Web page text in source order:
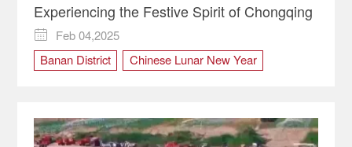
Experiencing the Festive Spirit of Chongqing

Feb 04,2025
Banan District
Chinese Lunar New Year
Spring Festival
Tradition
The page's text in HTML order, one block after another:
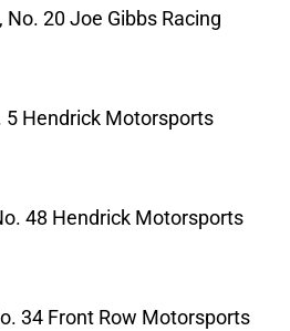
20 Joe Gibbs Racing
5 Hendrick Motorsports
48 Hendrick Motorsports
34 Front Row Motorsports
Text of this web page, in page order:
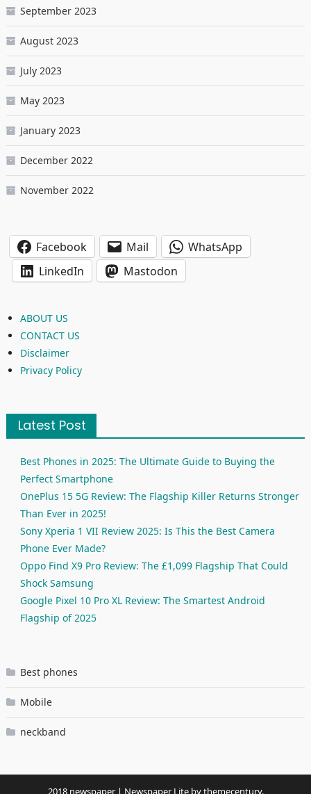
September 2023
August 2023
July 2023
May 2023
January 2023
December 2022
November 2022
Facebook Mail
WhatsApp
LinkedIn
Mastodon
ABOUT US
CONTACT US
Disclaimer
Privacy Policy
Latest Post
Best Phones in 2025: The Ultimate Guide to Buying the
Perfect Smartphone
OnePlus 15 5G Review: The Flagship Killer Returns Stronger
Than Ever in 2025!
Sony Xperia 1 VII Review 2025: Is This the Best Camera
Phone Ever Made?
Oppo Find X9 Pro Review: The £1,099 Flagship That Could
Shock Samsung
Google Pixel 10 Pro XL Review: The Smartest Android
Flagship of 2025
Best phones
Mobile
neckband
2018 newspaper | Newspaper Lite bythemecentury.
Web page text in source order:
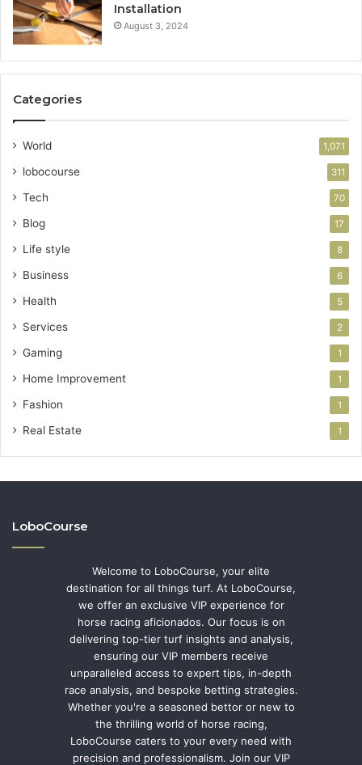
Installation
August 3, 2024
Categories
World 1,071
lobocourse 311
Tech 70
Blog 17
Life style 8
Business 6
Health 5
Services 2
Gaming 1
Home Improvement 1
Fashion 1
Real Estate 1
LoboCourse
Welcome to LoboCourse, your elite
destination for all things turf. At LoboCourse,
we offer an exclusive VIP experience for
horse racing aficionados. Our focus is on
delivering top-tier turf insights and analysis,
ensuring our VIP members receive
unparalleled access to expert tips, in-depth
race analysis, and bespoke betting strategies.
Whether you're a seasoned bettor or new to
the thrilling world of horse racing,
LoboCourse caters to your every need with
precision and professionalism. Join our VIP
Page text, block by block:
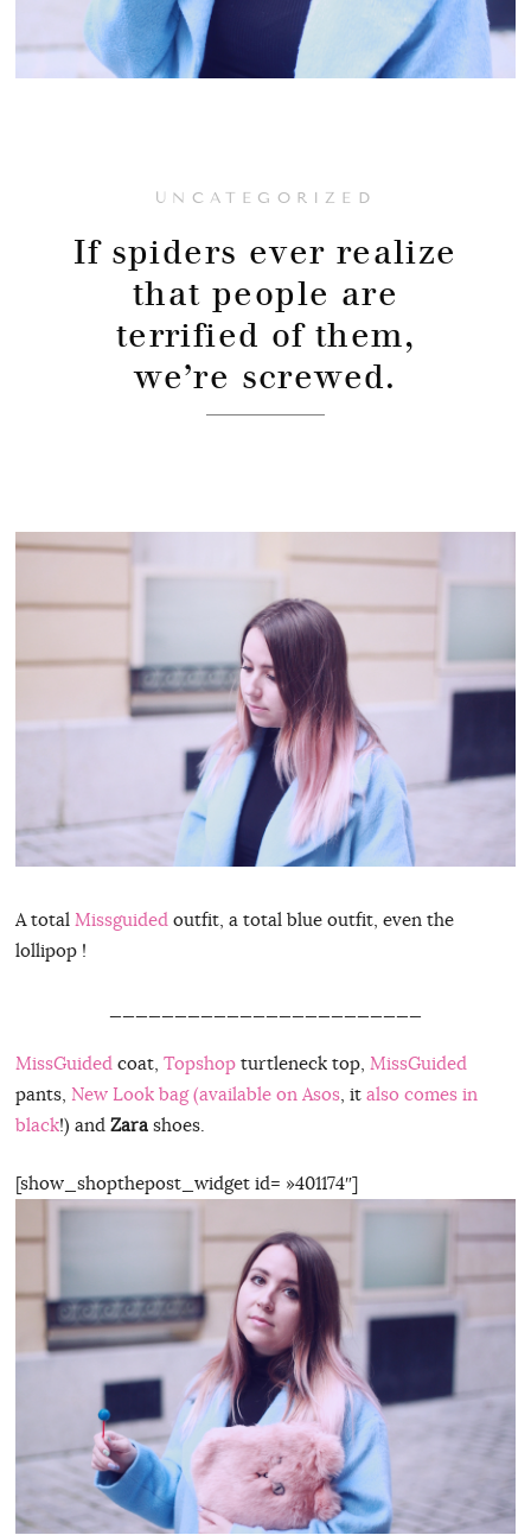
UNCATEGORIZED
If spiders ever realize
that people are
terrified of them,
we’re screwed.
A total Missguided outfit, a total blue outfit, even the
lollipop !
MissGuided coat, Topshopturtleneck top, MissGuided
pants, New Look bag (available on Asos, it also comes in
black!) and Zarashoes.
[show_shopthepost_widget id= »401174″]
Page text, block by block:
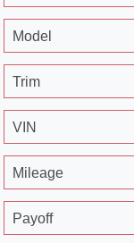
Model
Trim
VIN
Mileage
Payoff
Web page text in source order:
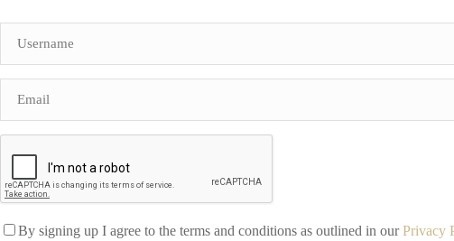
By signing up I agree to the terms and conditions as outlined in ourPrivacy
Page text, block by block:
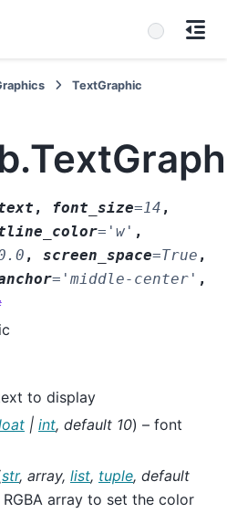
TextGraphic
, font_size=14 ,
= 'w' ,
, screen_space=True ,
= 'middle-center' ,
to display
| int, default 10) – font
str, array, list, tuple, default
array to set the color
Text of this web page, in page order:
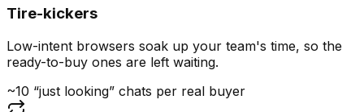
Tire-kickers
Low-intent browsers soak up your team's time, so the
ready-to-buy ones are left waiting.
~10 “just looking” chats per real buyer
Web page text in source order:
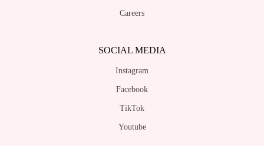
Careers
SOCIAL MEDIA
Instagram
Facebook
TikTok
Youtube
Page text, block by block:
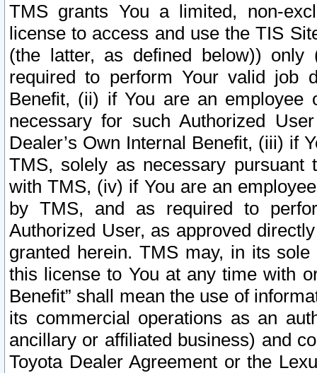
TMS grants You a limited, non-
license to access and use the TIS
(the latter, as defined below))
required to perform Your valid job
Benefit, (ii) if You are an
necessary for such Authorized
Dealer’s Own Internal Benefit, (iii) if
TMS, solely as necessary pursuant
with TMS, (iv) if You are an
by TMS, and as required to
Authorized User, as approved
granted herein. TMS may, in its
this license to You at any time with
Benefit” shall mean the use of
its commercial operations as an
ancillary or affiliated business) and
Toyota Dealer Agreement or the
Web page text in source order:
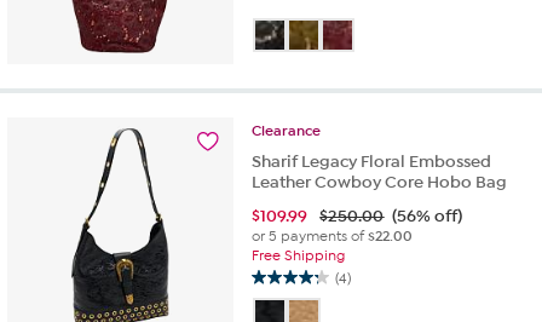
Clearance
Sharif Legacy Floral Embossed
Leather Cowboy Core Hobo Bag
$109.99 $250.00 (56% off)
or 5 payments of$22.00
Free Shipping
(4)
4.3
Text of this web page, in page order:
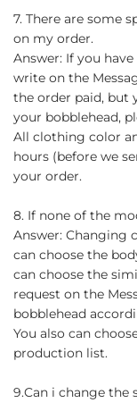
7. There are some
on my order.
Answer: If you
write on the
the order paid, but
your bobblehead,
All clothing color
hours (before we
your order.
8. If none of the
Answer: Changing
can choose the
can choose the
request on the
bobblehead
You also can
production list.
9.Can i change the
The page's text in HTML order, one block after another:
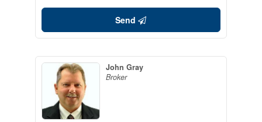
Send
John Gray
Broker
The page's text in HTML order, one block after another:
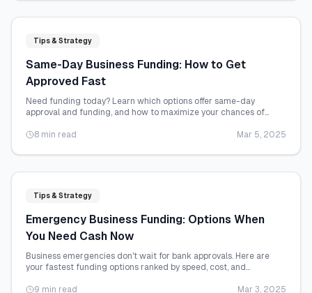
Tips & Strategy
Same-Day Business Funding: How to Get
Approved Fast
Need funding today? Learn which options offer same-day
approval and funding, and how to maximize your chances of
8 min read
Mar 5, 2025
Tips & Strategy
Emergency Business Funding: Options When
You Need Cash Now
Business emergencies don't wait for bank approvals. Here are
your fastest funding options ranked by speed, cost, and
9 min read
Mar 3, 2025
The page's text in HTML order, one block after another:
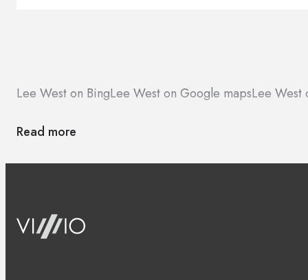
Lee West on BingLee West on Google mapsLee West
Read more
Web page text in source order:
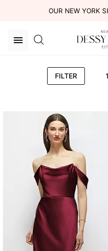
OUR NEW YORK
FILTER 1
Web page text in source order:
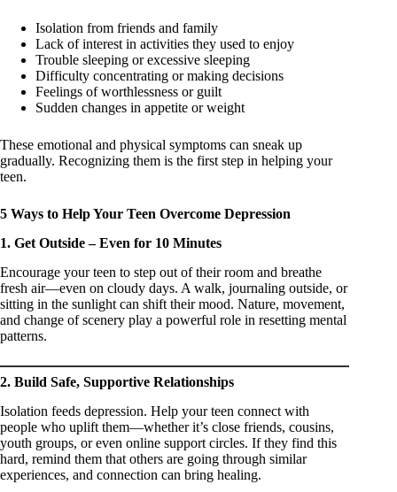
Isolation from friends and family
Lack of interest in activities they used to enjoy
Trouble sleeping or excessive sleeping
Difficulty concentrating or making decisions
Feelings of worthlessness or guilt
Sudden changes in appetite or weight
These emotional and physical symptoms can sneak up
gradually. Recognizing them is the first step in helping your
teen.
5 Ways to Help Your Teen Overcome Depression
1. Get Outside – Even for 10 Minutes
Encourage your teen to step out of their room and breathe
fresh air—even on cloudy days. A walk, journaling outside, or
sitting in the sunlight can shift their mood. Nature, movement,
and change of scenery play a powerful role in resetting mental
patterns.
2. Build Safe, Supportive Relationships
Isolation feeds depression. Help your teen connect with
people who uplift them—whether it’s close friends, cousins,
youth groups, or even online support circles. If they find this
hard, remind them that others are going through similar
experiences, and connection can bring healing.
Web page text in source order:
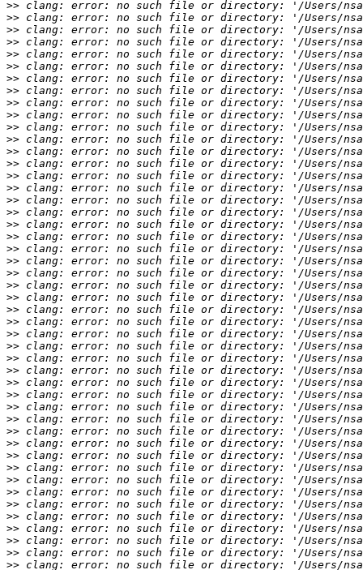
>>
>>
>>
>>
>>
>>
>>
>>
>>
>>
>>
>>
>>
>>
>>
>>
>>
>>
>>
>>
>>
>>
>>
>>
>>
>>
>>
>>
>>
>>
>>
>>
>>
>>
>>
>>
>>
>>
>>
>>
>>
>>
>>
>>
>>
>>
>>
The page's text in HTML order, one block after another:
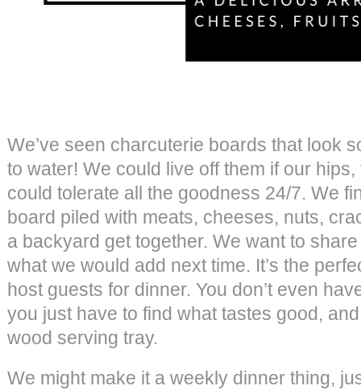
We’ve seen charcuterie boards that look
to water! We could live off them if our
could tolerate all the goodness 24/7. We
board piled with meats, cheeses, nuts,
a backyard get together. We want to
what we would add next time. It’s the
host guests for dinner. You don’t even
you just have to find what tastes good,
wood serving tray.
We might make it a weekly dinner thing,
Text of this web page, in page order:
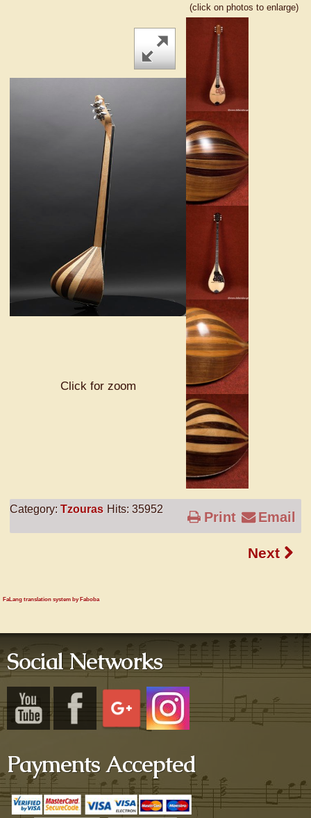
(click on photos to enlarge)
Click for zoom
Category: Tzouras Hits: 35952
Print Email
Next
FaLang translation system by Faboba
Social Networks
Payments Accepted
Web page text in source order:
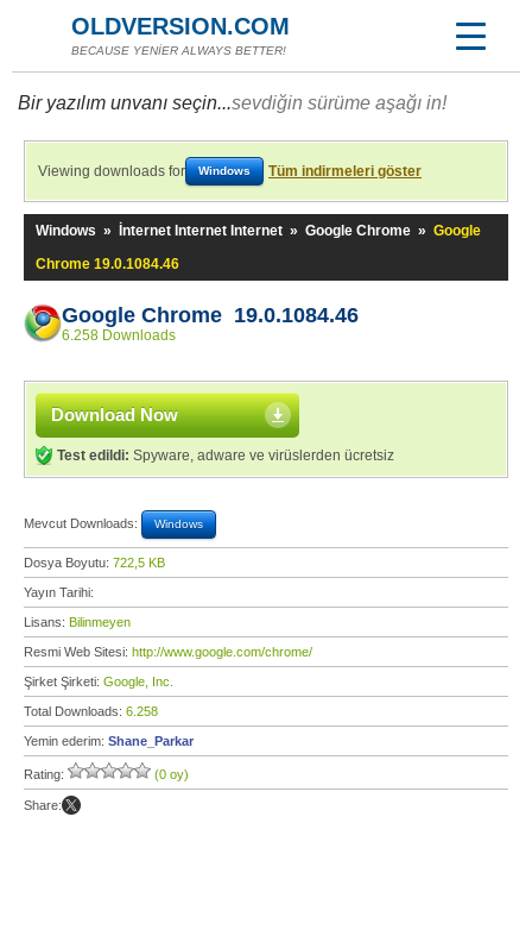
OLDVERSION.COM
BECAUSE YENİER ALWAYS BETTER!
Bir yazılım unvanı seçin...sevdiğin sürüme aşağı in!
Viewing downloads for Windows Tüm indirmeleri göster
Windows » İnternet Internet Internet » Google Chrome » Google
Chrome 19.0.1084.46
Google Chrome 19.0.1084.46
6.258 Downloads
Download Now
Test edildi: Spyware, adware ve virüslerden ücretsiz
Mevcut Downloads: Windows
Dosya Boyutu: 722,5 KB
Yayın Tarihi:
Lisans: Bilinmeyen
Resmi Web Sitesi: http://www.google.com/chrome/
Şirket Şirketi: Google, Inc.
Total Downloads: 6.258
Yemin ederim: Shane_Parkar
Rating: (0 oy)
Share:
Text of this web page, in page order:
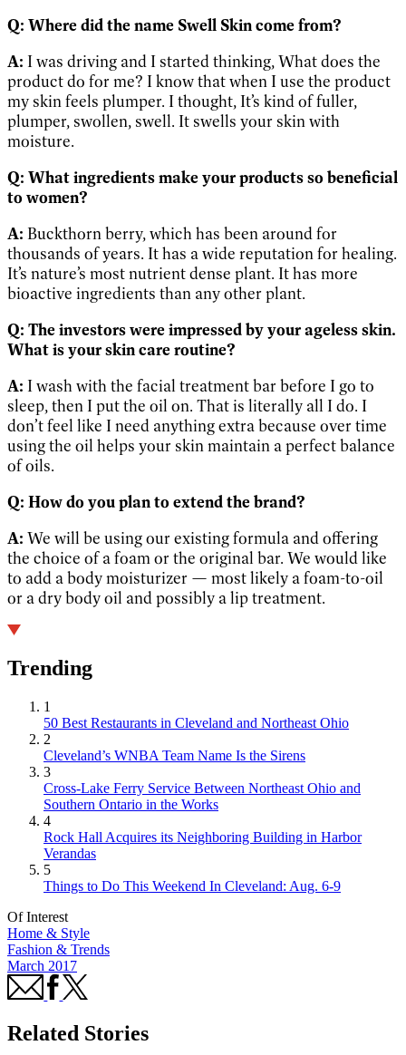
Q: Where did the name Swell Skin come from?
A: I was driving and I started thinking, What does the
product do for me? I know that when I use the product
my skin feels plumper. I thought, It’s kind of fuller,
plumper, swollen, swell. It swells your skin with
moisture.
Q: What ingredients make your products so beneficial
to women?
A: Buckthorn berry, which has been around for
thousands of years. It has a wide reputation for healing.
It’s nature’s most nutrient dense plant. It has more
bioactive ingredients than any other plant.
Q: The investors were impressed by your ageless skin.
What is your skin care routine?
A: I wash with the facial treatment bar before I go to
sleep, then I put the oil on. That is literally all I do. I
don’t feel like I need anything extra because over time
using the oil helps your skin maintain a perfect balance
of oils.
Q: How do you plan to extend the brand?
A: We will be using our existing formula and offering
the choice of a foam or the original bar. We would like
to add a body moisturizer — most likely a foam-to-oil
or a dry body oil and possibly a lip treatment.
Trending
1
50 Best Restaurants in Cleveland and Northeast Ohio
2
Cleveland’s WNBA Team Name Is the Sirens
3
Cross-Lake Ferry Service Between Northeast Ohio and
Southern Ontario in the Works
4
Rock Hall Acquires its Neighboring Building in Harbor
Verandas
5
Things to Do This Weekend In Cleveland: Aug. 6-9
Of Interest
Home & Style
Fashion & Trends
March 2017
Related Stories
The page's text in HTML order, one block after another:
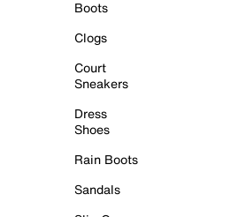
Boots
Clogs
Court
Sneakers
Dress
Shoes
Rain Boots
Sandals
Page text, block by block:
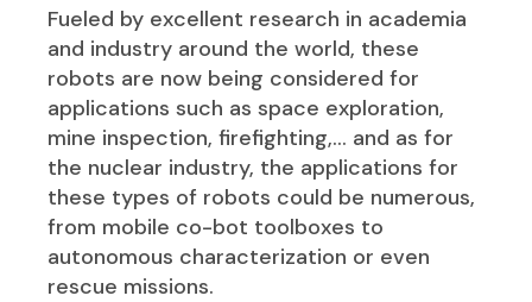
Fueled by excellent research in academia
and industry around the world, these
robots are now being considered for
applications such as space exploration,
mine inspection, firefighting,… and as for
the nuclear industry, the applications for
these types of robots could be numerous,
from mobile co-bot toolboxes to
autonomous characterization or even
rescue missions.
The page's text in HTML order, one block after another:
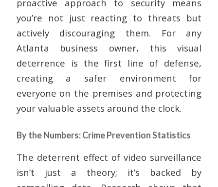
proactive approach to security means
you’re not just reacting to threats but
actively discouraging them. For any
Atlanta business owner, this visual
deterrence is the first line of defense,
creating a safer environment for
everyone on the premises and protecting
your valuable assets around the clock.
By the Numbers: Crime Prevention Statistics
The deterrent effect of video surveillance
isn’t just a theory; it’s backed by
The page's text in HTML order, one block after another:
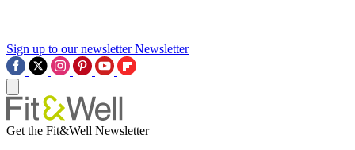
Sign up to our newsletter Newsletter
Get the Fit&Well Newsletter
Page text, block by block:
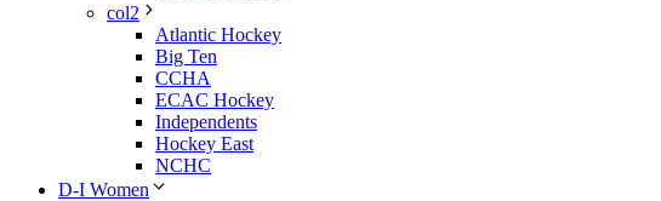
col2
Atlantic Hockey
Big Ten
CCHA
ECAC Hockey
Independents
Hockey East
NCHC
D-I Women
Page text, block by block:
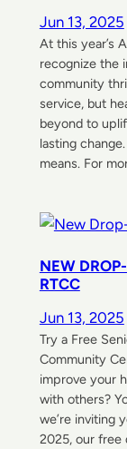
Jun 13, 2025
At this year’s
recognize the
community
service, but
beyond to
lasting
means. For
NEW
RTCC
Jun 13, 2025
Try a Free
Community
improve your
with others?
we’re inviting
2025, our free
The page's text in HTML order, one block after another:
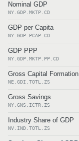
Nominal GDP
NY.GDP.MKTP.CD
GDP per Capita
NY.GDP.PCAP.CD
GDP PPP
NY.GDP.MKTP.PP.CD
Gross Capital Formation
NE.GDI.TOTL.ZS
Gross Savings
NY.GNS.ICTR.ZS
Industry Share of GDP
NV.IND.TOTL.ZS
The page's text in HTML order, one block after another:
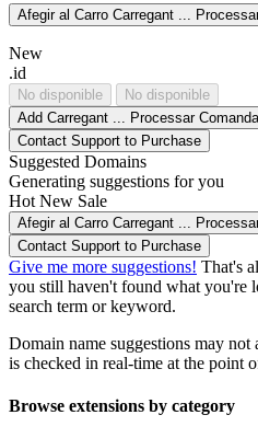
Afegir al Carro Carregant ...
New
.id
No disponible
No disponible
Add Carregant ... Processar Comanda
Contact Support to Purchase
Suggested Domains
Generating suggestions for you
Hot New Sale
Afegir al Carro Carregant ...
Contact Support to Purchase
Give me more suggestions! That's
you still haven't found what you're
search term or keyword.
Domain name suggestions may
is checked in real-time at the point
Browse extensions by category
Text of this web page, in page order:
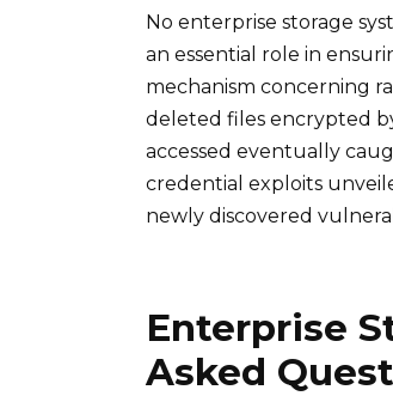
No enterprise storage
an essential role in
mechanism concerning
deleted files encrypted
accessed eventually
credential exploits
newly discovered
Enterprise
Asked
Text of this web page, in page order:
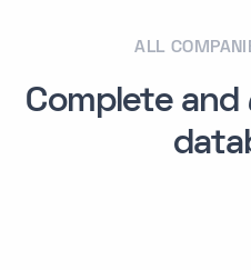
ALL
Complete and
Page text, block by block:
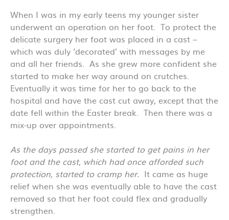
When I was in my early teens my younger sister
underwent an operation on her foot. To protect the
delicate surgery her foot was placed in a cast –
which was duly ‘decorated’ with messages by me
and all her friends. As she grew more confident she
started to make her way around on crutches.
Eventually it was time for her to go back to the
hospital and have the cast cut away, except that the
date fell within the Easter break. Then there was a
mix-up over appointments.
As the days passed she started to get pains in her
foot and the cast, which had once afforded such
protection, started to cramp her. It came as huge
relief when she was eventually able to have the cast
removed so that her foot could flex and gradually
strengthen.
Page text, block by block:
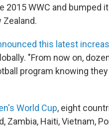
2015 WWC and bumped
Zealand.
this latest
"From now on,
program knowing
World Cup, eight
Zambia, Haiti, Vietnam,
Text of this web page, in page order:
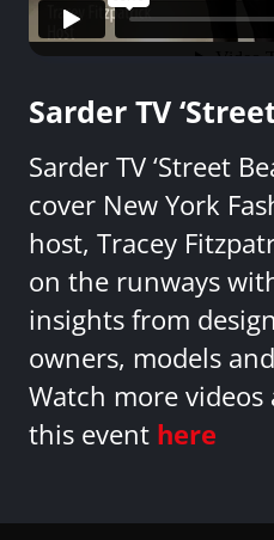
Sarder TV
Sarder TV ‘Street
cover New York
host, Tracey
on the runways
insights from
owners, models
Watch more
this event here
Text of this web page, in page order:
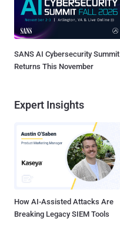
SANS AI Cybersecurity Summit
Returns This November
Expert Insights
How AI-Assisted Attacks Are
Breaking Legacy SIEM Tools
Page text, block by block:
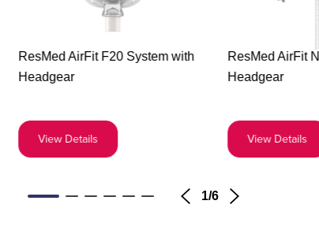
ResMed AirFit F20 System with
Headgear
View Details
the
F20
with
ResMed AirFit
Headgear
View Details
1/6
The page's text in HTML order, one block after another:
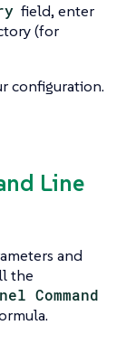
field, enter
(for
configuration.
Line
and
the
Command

Task instructions: The lines to copy exactly start with the line above that has "str, array, list, tuple, default" and go on through the line that has "Business emergencies don't"; please include both, add nothing else, and omit the pictures.

Written response:
str, array, list, tuple, default
array to set the color
Text of this web page, in page order:
Tire-kickers
Low-intent browsers soak up your team's time, so the
ready-to-buy ones are left waiting.
~10 “just looking” chats per real buyer
Web page text in source order:
Careers
SOCIAL MEDIA
Instagram
Facebook
TikTok
Youtube
Page text, block by block:
TMS grants You a limited, non-
license to access and use the TIS
(the latter, as defined below))
required to perform Your valid job
Benefit, (ii) if You are an
necessary for such Authorized
Dealer’s Own Internal Benefit, (iii) if
TMS, solely as necessary pursuant
with TMS, (iv) if You are an
by TMS, and as required to
Authorized User, as approved
granted herein. TMS may, in its
this license to You at any time with
Benefit” shall mean the use of
its commercial operations as an
ancillary or affiliated business) and
Toyota Dealer Agreement or the
Web page text in source order:
Clearance
Sharif Legacy Floral Embossed
Leather Cowboy Core Hobo Bag
$109.99 $250.00 (56% off)
or 5 payments of$22.00
Free Shipping
(4)
4.3
Text of this web page, in page order:
7. There are some
on my order.
Answer: If you
write on the
the order paid, but
your bobblehead,
All clothing color
hours (before we
your order.
8. If none of the
Answer: Changing
can choose the
can choose the
request on the
bobblehead
You also can
production list.
9.Can i change the
The page's text in HTML order, one block after another:
Send
John Gray
Broker
The page's text in HTML order, one block after another:
Tips & Strategy
Same-Day Business Funding: How to Get
Approved Fast
Need funding today? Learn which options offer same-day
approval and funding, and how to maximize your chances of
8 min read
Mar 5, 2025
Tips & Strategy
Emergency Business Funding: Options When
You Need Cash Now
Business emergencies don't wait for bank approvals. Here are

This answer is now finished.